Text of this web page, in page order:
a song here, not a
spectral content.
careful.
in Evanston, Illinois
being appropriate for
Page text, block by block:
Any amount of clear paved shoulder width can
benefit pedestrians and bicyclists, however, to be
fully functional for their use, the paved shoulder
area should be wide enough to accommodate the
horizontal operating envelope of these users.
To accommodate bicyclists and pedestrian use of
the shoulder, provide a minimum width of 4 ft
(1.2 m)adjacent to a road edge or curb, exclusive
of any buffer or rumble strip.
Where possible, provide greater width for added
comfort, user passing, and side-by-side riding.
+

|---|

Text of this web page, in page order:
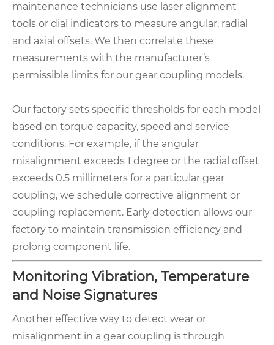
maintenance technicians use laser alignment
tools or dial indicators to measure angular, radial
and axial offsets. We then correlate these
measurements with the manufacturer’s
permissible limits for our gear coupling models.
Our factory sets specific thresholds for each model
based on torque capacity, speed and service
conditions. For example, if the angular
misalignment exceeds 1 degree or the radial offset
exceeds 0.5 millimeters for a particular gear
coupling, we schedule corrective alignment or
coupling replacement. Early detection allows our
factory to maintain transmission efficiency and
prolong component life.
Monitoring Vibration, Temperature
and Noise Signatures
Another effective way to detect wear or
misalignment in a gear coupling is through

|---|

## EXERCISE PROMPT
Write down exactly the span of lines above from the one containing "Our factory sets" to the one containing "misalignment in a gear coupling is through", both ends included.

## SOLVED EXERCISE
Our factory sets specific thresholds for each model
based on torque capacity, speed and service
conditions. For example, if the angular
misalignment exceeds 1 degree or the radial offset
exceeds 0.5 millimeters for a particular gear
coupling, we schedule corrective alignment or
coupling replacement. Early detection allows our
factory to maintain transmission efficiency and
prolong component life.
Monitoring Vibration, Temperature
and Noise Signatures
Another effective way to detect wear or
misalignment in a gear coupling is through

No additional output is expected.